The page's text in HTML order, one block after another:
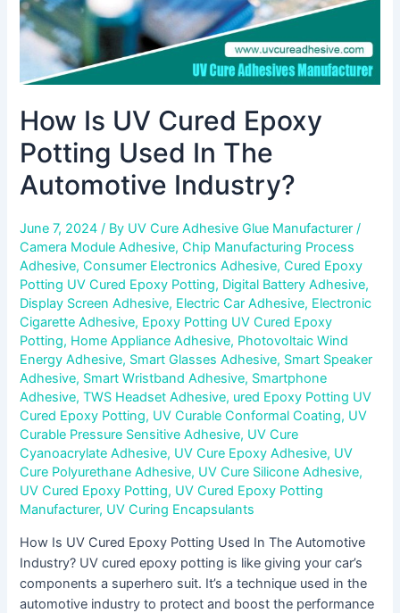
How Is UV Cured Epoxy
Potting Used In The
Automotive Industry?
June 7, 2024/ By UV Cure Adhesive Glue Manufacturer/
Camera Module Adhesive,Chip Manufacturing Process
Adhesive,Consumer Electronics Adhesive,Cured Epoxy
Potting UV Cured Epoxy Potting, Digital Battery Adhesive,
Display Screen Adhesive, Electric Car Adhesive, Electronic
Cigarette Adhesive, Epoxy Potting UV Cured Epoxy
Potting, Home Appliance Adhesive, Photovoltaic Wind
Energy Adhesive, Smart Glasses Adhesive, Smart Speaker
Adhesive, Smart Wristband Adhesive, Smartphone
Adhesive,TWS Headset Adhesive, ured Epoxy Potting UV
Cured Epoxy Potting, UV Curable Conformal Coating, UV
Curable Pressure Sensitive Adhesive, UV Cure
Cyanoacrylate Adhesive, UV Cure Epoxy Adhesive, UV
Cure Polyurethane Adhesive, UV Cure Silicone Adhesive,
UV Cured Epoxy Potting, UV Cured Epoxy Potting
Manufacturer, UV Curing Encapsulants
How Is UV Cured Epoxy Potting Used In The Automotive
Industry? UV cured epoxy potting is like giving your car’s
components a superhero suit. It’s a technique used in the
automotive industry to protect and boost the performance
Industry?
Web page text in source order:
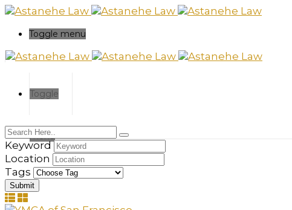
Please
note:
This
website
includes
system.
Press
F11
to
adjust
the
website
to
the
Toggle menu
Toggle
menu
Keyword
Location
Tags
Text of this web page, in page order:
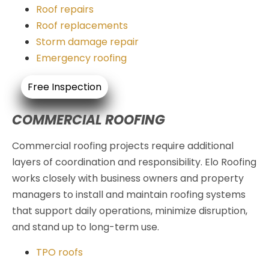
Roof repairs
Roof replacements
Storm damage repair
Emergency roofing
Free Inspection
COMMERCIAL ROOFING
Commercial roofing projects require additional
layers of coordination and responsibility. Elo Roofing
works closely with business owners and property
managers to install and maintain roofing systems
that support daily operations, minimize disruption,
and stand up to long-term use.
TPO roofs
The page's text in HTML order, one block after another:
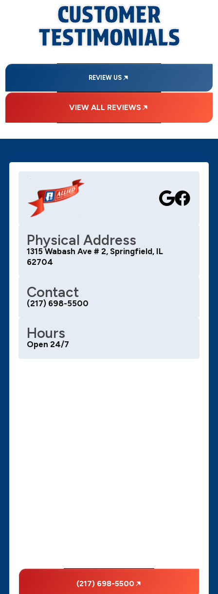
CUSTOMER
TESTIMONIALS
REVIEW US
VIEW ALL REVIEWS
Physical Address
1315 Wabash Ave # 2, Springfield, IL
62704
Contact
(217) 698-5500
Hours
Open 24/7
(217) 698-5500
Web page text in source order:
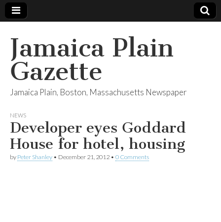
Jamaica Plain
Gazette
Jamaica Plain, Boston, Massachusetts Newspaper
NEWS
Developer eyes Goddard
House for hotel, housing
by Peter Shanley • December 21, 2012 • 0 Comments
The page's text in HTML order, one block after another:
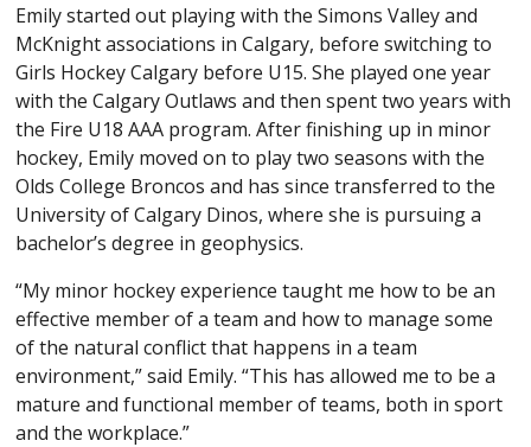
Emily started out playing with the Simons Valley and
McKnight associations in Calgary, before switching to
Girls Hockey Calgary before U15. She played one year
with the Calgary Outlaws and then spent two years with
the Fire U18 AAA program. After finishing up in minor
hockey, Emily moved on to play two seasons with the
Olds College Broncos and has since transferred to the
University of Calgary Dinos, where she is pursuing a
bachelor’s degree in geophysics.
“My minor hockey experience taught me how to be an
effective member of a team and how to manage some
of the natural conflict that happens in a team
environment,” said Emily. “This has allowed me to be a
mature and functional member of teams, both in sport
and the workplace.”
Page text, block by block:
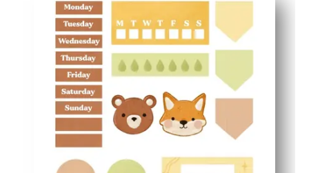
Keeps everyone on the same page - labels, lists, and
Motivates follow-through - visual habit and goal
Flexible and frugal - mix and match pieces, reprint
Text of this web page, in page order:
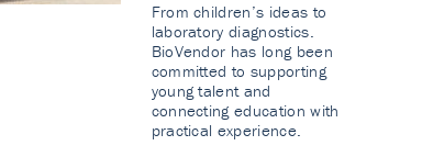
From children’s ideas to
laboratory diagnostics.
BioVendor has long been
committed to supporting
young talent and
connecting education with
practical experience.
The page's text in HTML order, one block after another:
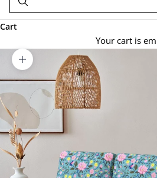
Cart
Your cart is
Zoom picture
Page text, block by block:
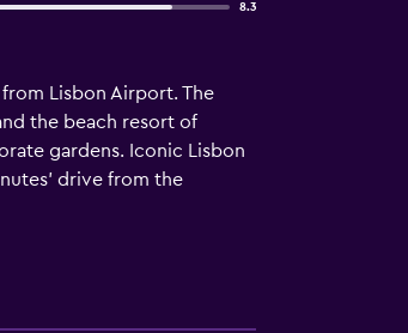
8.3
Lisbon Airport. The
the beach resort of
gardens. Iconic Lisbon
drive from the
distance of Quinta
this hotel, you can enjoy
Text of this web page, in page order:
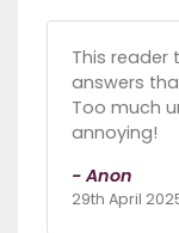
This reader
answers
Too much
annoying!
- Anon
29th April
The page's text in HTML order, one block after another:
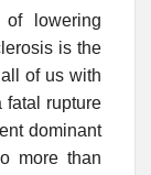
lowering
is the
of us with
fatal rupture
dominant
more than
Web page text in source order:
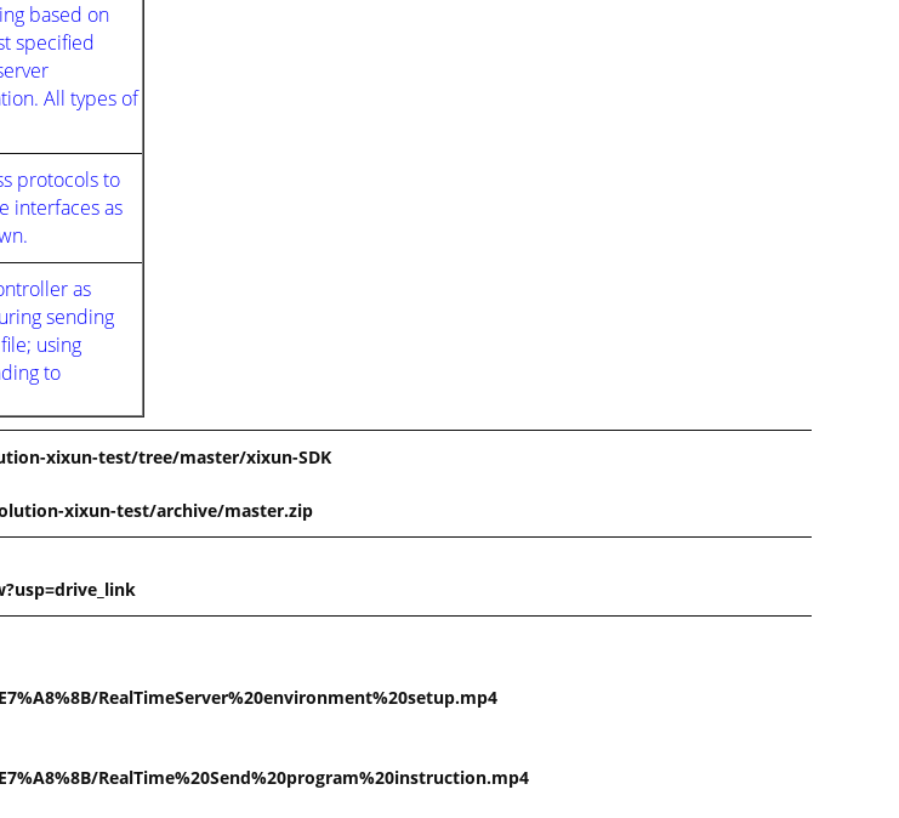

= = = = =

TASK BRIEF:
Reproduce every record above exactly, but leave out the pictures.

ANSWER SECTION:
The page's text in HTML order, one block after another:
How Is UV Cured Epoxy
Potting Used In The
Automotive Industry?
June 7, 2024/ By UV Cure Adhesive Glue Manufacturer/
Camera Module Adhesive,Chip Manufacturing Process
Adhesive,Consumer Electronics Adhesive,Cured Epoxy
Potting UV Cured Epoxy Potting, Digital Battery Adhesive,
Display Screen Adhesive, Electric Car Adhesive, Electronic
Cigarette Adhesive, Epoxy Potting UV Cured Epoxy
Potting, Home Appliance Adhesive, Photovoltaic Wind
Energy Adhesive, Smart Glasses Adhesive, Smart Speaker
Adhesive, Smart Wristband Adhesive, Smartphone
Adhesive,TWS Headset Adhesive, ured Epoxy Potting UV
Cured Epoxy Potting, UV Curable Conformal Coating, UV
Curable Pressure Sensitive Adhesive, UV Cure
Cyanoacrylate Adhesive, UV Cure Epoxy Adhesive, UV
Cure Polyurethane Adhesive, UV Cure Silicone Adhesive,
UV Cured Epoxy Potting, UV Cured Epoxy Potting
Manufacturer, UV Curing Encapsulants
How Is UV Cured Epoxy Potting Used In The Automotive
Industry? UV cured epoxy potting is like giving your car’s
components a superhero suit. It’s a technique used in the
automotive industry to protect and boost the performance
Industry?
Web page text in source order:
Please
note:
This
website
includes
system.
Press
F11
to
adjust
the
website
to
the
Toggle menu
Toggle
menu
Keyword
Location
Tags
Text of this web page, in page order:
Roof repairs
Roof replacements
Storm damage repair
Emergency roofing
Free Inspection
COMMERCIAL ROOFING
Commercial roofing projects require additional
layers of coordination and responsibility. Elo Roofing
works closely with business owners and property
managers to install and maintain roofing systems
that support daily operations, minimize disruption,
and stand up to long-term use.
TPO roofs
The page's text in HTML order, one block after another:
CUSTOMER
TESTIMONIALS
REVIEW US
VIEW ALL REVIEWS
Physical Address
1315 Wabash Ave # 2, Springfield, IL
62704
Contact
(217) 698-5500
Hours
Open 24/7
(217) 698-5500
Web page text in source order:
Jamaica Plain
Gazette
Jamaica Plain, Boston, Massachusetts Newspaper
NEWS
Developer eyes Goddard
House for hotel, housing
by Peter Shanley • December 21, 2012 • 0 Comments
The page's text in HTML order, one block after another:
Emily started out playing with the Simons Valley and
McKnight associations in Calgary, before switching to
Girls Hockey Calgary before U15. She played one year
with the Calgary Outlaws and then spent two years with
the Fire U18 AAA program. After finishing up in minor
hockey, Emily moved on to play two seasons with the
Olds College Broncos and has since transferred to the
University of Calgary Dinos, where she is pursuing a
bachelor’s degree in geophysics.
“My minor hockey experience taught me how to be an
effective member of a team and how to manage some
of the natural conflict that happens in a team
environment,” said Emily. “This has allowed me to be a
mature and functional member of teams, both in sport
and the workplace.”
Page text, block by block:
Keeps everyone on the same page - labels, lists, and
Motivates follow-through - visual habit and goal
Flexible and frugal - mix and match pieces, reprint
Text of this web page, in page order:
From children’s ideas to
laboratory diagnostics.
BioVendor has long been
committed to supporting
young talent and
connecting education with
practical experience.
The page's text in HTML order, one block after another:
Cart
Your cart is
Zoom picture
Page text, block by block:
8.3
Lisbon Airport. The
the beach resort of
gardens. Iconic Lisbon
drive from the
distance of Quinta
this hotel, you can enjoy
Text of this web page, in page order:
This reader
answers
Too much
annoying!
- Anon
29th April
The page's text in HTML order, one block after another:
lowering
is the
of us with
fatal rupture
dominant
more than
Web page text in source order:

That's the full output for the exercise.